What is a Flash Loan?
A flash loan is a type of DeFi loan that requires no collateral — as long as you repay it within the same transaction. If you don’t repay (plus fees), the entire transaction reverts as if it never happened.
This is possible because blockchain transactions are atomic: either everything succeeds, or nothing does. The lender’s smart contract checks repayment at the end of the transaction. If the check fails, the whole transaction is rolled back.
Flash loans are unique to blockchain — they cannot exist in traditional finance.

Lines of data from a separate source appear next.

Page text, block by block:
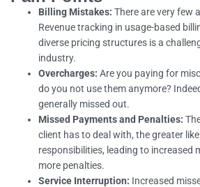
Billing Mistakes: There are very few
Revenue tracking in usage-based
diverse pricing structures is a
industry.
Overcharges: Are you paying for
do you not use them anymore?
generally missed out.
Missed Payments and Penalties:
client has to deal with, the greater
responsibilities, leading to increased
more penalties.
Service Interruption: Increased
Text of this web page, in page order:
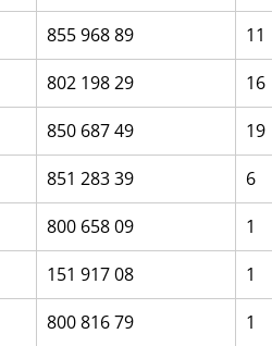
855 968 89
11
802 198 29
16
850 687 49
19
851 283 39
6
800 658 09
1
151 917 08
1
800 816 79 1

They’ve become powerful tools for arbitrage, liquidations, and debt refinancing.
How Flash Loans Work
Step by Step
- You call the flash loan contract, requesting to borrow $10M USDC
- The contract sends $10M USDC to your smart contract
- Your contract does something with the money (arbitrage, swap, etc.)
- Your contract sends $10M + 0.09% fee back to the lender
- The lender verifies repayment. If successful, the transaction completes.

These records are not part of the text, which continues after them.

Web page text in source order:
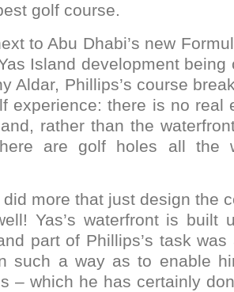
golf course.
to Abu Dhabi’s new
Island development being
Aldar, Phillips’s course
experience: there is no real
rather than the
are golf holes all the
more that just design the
Yas’s waterfront is built
part of Phillips’s task
such a way as to enable
– which he has certainly

If step 4 fails (you can’t repay), steps 1-3 are erased. The only cost is the gas fee for the failed transaction.
Key Properties
- Zero collateral: You don’t need to put up any assets
- Zero risk for lender: The atomic nature guarantees repayment
- Instant: Borrowed and repaid in the same block (~12 seconds on Ethereum)
- Fee: Typically 0.05-0.09% of the borrowed amount (Aave charges 0.05%)
- Anyone can use them: But you need to write a smart contract to interact with them
Legitimate Use Cases
1. Arbitrage
The most common use. If a token is priced differently on two DEXs:
1. Flash loan 1,000 ETH from Aave
2. Buy TOKEN on Uniswap at $10
3. Sell TOKEN on SushiSwap at $10.50
4. Repay 1,000 ETH + 0.5 ETH fee
5. Profit: ~499.5 ETH
Before flash loans, arbitrage required having capital on hand. Now anyone with coding skills can execute large arbitrage trades with zero upfront capital.
2. Liquidations
When a borrower’s position on a lending protocol becomes undercollateralized, anyone can liquidate it. Flash loans enable liquidation without capital:
1. Flash loan USDC to repay the borrower's debt
2. Receive the borrower's collateral (at a discount)
3. Sell collateral for USDC
4. Repay flash loan + fee
5. Keep the liquidation bonus
3. Collateral Swap
Refinance a position without closing it:
1. Flash loan to repay your existing debt
2. Withdraw your collateral
3. Swap collateral for a different token
4. Deposit new token as collateral
5. Borrow against it to repay the flash loan
This saves gas compared to doing each step separately.
4. Self-Liquidation
If your collateral is about to be liquidated (which incurs a penalty), you can use a flash loan to self-liquidate at better terms.
Flash Loan Attacks
Flash loans have been used in some of the biggest DeFi hacks:
| Attack | Loss | How |
|---|---|---|
| bZx (2020) | $350K | Flash loan to manipulate oracle price, profit from the discrepancy |
| Harvest Finance (2020) | $24M | Flash loan to manipulate Curve pool price, drain Harvest |
| Cream Finance (2021) | $130M | Flash loan to inflate token price, over-borrow against it |
| Beanstalk (2022) | $182M | Flash loan to buy enough governance tokens to pass a malicious proposal |
How Flash Loan Attacks Work
Most attacks follow a similar pattern:
- Flash loan a massive amount of capital to manipulate market prices
- Exploit a dependency — usually an oracle that uses spot prices from a single DEX pool
- Profit from the price discrepancy — e.g., use the manipulated price to borrow more than the collateral is worth
- Repay the flash loan and keep the profit
The root cause is never the flash loan itself — it’s protocols that rely on manipulable price oracles. Using TWAP (Time-Weighted Average Price) or Chainlink price feeds prevents these attacks.
Flash Loan Providers
| Protocol | Fee | Max Size | Chains |
|---|---|---|---|
| Aave V3 | 0.05% | Limited by pool liquidity | Ethereum, Arbitrum, Optimism, Polygon |
| dYdX | Free | Varies | Ethereum (legacy) |
| Balancer | 0% | Limited by pool | Ethereum, Polygon, Arbitrum |
| Uniswap V3 (flash) | Varies | Limited by pool | Multi-chain |
Frequently Asked Questions
Q: Can I get a flash loan as a regular user? A: Not directly — flash loans require deploying a smart contract. However, tools like DeFi Saver and Furucombo offer no-code interfaces for common flash loan strategies.
Q: Are flash loans illegal? A: Flash loans themselves are neutral tools. Arbitrage and liquidation are legitimate. However, using flash loans to exploit vulnerabilities can be considered hacking (and has led to FBI investigations).
Q: What happens if I can’t repay? A: The transaction reverts. You only lose the gas fee you paid to submit the transaction (a few dollars on L2, $5-30 on Ethereum mainnet).